Ten years’ continuous lawful residence - Upper Tribunal puts it straight
11 March 2019
It sometimes happens that a case comes before the First-Tier Immigration Tribunal but the judge decides that the Tribunal has no legal jurisdiction to hear it. So everybody gets sent home and the case does not get heard.
There could be various reasons for this, some of them quite technical. In the recent case of “OA and others” the judge at the First-Tier Tribunal thought that the crucial issue - ie whether the appellants could succeed on the basis of ten years’ continuous lawful residence - was not an issue properly before him, because the appellants had originally applied to the Home Office for leave on a different basis, and they had only acquired ten years’ residence whilst patiently waiting for the appeal to be heard.
In the more standard course of events a migrant can apply to the Home Office for indefinite leave to remain (ie settlement) on the basis of ten years’ continuous lawful residence, but in this case the facts were slightly different. However, waiting times for appeal hearings these days can be many months, and this sort of situation is thus very possible.
So what is the legal position? The judge thought that he could not deal with the ten years’ issue and he could not hear the case. This must have come as a shock to the appellants and they appealed to the Upper Tribunal.
The Upper Tribunal pointed out the unfortunate fact that the judge at the First-Tier Tribunal had been relying on legislation that had been repealed. He could have and should have considered the “new matter” of ten years’ continuous residence.
One of the most striking things about UK immigration law is the speed with which it changes. Rules, laws and policies change frequently, and immigration practitioners - and this includes judges - need to be fully up-to-date.
In any event, the Upper Tribunal adopted a helpful position. They could have sent the case back to the First-Tier Tribunal for it to re-take the decision, but instead they decided to make a new decision themselves, and in the process they provided some useful legal interpretation. Upper Tribunal decisions are binding on the First-Tier Tribunal, and thus the decision is likely to have impact in future appeal cases.
As the Upper Tribunal pointed out, the appeals structure is in some aspects now rather complicated. An appeal such as that of “OA and others” is heard on the basis of whether or not the migrants’ human rights have been violated. If they have then the migrants should succeed and if they haven’t then they should not.

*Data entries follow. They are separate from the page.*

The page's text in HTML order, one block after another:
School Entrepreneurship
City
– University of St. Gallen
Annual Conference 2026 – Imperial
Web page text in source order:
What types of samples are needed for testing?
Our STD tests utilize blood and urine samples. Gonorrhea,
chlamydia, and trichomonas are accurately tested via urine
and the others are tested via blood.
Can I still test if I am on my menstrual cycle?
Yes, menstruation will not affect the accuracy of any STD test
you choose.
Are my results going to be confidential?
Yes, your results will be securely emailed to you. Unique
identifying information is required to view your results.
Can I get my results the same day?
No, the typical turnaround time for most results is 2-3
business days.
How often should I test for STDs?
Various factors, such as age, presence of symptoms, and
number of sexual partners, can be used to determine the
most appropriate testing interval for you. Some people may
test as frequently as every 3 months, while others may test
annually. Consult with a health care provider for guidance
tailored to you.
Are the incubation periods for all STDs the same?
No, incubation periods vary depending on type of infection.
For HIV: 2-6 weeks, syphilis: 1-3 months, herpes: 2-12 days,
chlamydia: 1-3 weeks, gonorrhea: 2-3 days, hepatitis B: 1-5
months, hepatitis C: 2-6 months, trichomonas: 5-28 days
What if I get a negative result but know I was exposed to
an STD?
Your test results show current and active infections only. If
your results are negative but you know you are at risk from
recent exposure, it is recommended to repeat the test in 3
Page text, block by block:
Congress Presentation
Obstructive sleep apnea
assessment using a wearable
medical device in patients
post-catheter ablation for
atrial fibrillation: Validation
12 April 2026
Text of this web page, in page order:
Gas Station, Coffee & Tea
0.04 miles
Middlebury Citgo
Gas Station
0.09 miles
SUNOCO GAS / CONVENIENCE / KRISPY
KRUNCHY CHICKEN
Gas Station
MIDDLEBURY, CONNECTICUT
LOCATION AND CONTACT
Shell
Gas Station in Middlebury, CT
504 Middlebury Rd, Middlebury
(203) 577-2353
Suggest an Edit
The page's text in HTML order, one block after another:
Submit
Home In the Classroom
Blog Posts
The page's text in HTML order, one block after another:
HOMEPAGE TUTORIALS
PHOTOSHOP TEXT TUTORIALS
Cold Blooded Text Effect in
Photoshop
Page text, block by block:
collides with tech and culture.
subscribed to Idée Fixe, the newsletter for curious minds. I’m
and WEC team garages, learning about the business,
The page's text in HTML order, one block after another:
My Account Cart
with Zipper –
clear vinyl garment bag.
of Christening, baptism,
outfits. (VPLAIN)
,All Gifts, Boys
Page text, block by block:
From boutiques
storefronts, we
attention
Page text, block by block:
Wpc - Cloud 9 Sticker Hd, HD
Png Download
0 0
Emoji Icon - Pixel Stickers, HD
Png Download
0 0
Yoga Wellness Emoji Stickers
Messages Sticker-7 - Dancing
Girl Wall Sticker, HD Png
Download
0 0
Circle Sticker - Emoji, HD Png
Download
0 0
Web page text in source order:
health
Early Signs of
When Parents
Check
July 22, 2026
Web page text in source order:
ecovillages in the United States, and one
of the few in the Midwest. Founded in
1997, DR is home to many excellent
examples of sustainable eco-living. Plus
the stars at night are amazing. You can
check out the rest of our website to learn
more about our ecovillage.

It sounds simple enough, but it isn’t. The new basis of the appellants’ position was that they had accrued ten years’ continuous lawful residence under the UK immigration rules. How can an immigration judge mesh this together with human rights principles?
The relevant immigration rule provides the mathematical criteria. As immigration rules go it is somewhat straightforward. But human rights principles come from one international treaty, at least one Act of Parliament, and millions upon millions of words of caselaw decisions, both from the British courts and the European Court of Human Rights. Human rights consideration involves concepts such as “proportionality”, “balance of interests” and so on and it’s all very complicated.
There is a legal paradox here but the Upper Tribunal provided some clear thinking, and their decision reflected the principles expressed in some previous Upper Tribunal decisions.
If there is an immigration rules matter and a human rights matter in the same case the migrants’ position under the immigration rules may have a strong impact on their situation under human rights principles. If the migrants succeed under the relevant immigration rule then this may enable them to succeed under human rights principles as well.
And so it was in this case. The Upper Tribunal said that where a judge at the First-Tier Tribunal “concludes that the ten years’ requirement is satisfied and there is nothing to indicate an application for indefinite leave to remain … would be likely to be rejected by the Secretary of State, the judge should allow … [the] human rights appeal, unless the judge is satisfied there is a discrete public interest factor which would still make ... removal proportionate”.
But the Upper Tribunal also made clear that, in such a case, the Home Office was not obliged to grant settlement to the successful appellants. Because the leave was being granted under human rights principles then the leave granted should be the same as the type of leave that would be granted under a human rights case - ie a grant of limited leave.
But this was still a very good result for OA and others, and it is likely to be helpful to appellants in the future who have such a mixed immigration rules/human rights case. But this area of law is complex and you are well advised to instruct a good lawyer if you find yourself embroiled in it.